High nurse-to-patient ratio
Many Ugandan nurses often face the challenge of few available nurses working or attending to a large proportion of patients in the hospitals. Due to the limited number of nurses in Uganda, nurses are therefore required to attend to a large number of patients in the hospital.
When a nurse is forced to attend to several numbers of patients at once, it can result in an increased risk of error committed. It can also result in to decrease in quality care services rendered by these nurses to the large population.
The high nurse-to-patient ratio can also increase the risk of infections among nurses and sometimes results in fatigue and burnout.
The need for more nurses in the workforce must be addressed to address the issue of high nurse-to-patient ratios in Uganda.
This can be accomplished by expanding the number of students admitted to nursing programs, offering scholarships and other financial inducements to entice students to pursue nursing careers, and simplifying the licensing process for nurses with international training in Uganda.
Long working hours
Many Ugandan nurses often look tired because of long working hours. An average Ugandan can sometimes be seen working a 12-hour shift.
These long working hours can often be associated with a limited number of nurses and insufficient funds to hire more nurses often results in the few working nurses working for long hours.
Long working hours often result in fatigue, and burnout and reduce the nurse’s ability to concentrate and deliver effective services to patients.
The long working hours also often affect the social and personal lives of these nurses, as many find it hard to maintain and run their relationships and attend to proper family responsibilities.
Just like many other occupations in the world, the health sector is also facing the common issues of sexual harassment for both male and female nurses.
In Uganda, both male and female nurses are often harassed by patients and also by fellow work colleagues and supervisors.
A recent study conducted in 2019 shows that 44.0% of Uganda nurses have experienced sexual harassment while at the workplace.

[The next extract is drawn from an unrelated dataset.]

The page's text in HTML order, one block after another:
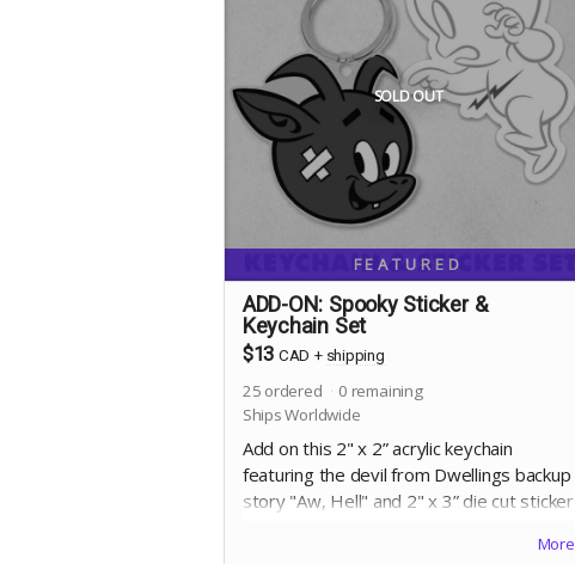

Sexual harassment faced by many Ugandan nurses can be seen in the form of requests for sexual favours, sexual jokes, unwanted sexual advances, etc.
Sexual harassment often affects nurses a lot, results in anxiety, stress, and depression, and often results in to lack of concentration at work which often affects the overall nursing profession and the performances of the nurses.
No clear job descriptions
Another top challenge faced by nurses in Uganda is the lack of clear work descriptions of the roles and responsibilities of a nurse.

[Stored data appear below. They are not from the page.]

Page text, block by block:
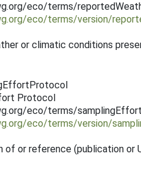
eco/terms/
eco/terms/version/
or climatic conditions
Protocol
eco/terms/
eco/terms/version/
of or reference (publication
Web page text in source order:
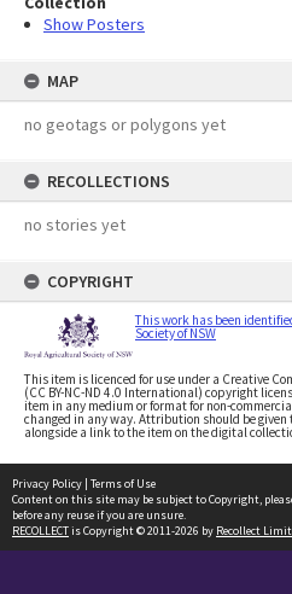
Show Posters
MAP
no geotags or polygons yet
RECOLLECTIONS
no stories yet
COPYRIGHT
This work has been
Society of NSW
This item is licenced for use under a Creative
(CC BY-NC-ND 4.0 International) copyright
item in any medium or format for non-
changed in any way. Attribution should be given
alongside a link to the item on the digital
Privacy Policy | Terms of Use
Content on this site may be subject to Copyright,
before any reuse if you are unsure.
RECOLLECTis Copyright © 2011-2026 by Recollect
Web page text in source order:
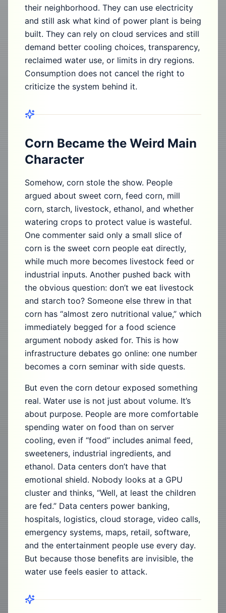
their neighborhood. They can use electricity
and still ask what kind of power plant is being
built. They can rely on cloud services and still
demand better cooling choices, transparency,
reclaimed water use, or limits in dry regions.
Consumption does not cancel the right to
criticize the system behind it.
Corn Became the Weird Main
Character
Somehow, corn stole the show. People
argued about sweet corn, feed corn, mill
corn, starch, livestock, ethanol, and whether
watering crops to protect value is wasteful.
One commenter said only a small slice of
corn is the sweet corn people eat directly,
while much more becomes livestock feed or
industrial inputs. Another pushed back with
the obvious question: don’t we eat livestock
and starch too? Someone else threw in that
corn has “almost zero nutritional value,” which
immediately begged for a food science
argument nobody asked for. This is how
infrastructure debates go online: one number
becomes a corn seminar with side quests.
But even the corn detour exposed something
real. Water use is not just about volume. It’s
about purpose. People are more comfortable
spending water on food than on server
cooling, even if “food” includes animal feed,
sweeteners, industrial ingredients, and
ethanol. Data centers don’t have that
emotional shield. Nobody looks at a GPU
cluster and thinks, “Well, at least the children
are fed.” Data centers power banking,
hospitals, logistics, cloud storage, video calls,
emergency systems, maps, retail, software,
and the entertainment people use every day.
But because those benefits are invisible, the
water use feels easier to attack.

Without a clear job description, many nurses will be unclear about their roles and responsibilities in a hospital which often confuses, and conflicts with other nurses and with their supervisors.
The lack of a clear job description for nurses often results in supervisors being unable to evaluate nurses’ performances.
Hospital Management departments should create and implement clear and simple job descriptions for every nursing role to address the issue of the absence of job descriptions for nurses.
The duties, responsibilities, and requirements for each position should be clearly stated in these job descriptions.
Threats and intimidation
The last top challenges faced by Ugandan nurses are threats and intimidation of dismissals, death, arrest, or demotion by some key officials.
Nurses are often faced with verbal and physical abuse from patients and or their family members, who are unhappy with the care they are receiving. This is often stressful to these nurses and sometimes frightening.
Nurses may also face bullying and intimations from their colleagues or supervisors. This form of bullying can be based on their religious beliefs, personal lives, ethnicity, and gender.
Lastly, nurses can also face threats and intimidation outside their workplace. This is often common with nurses working in rural areas who are often victims of bandits and thefts.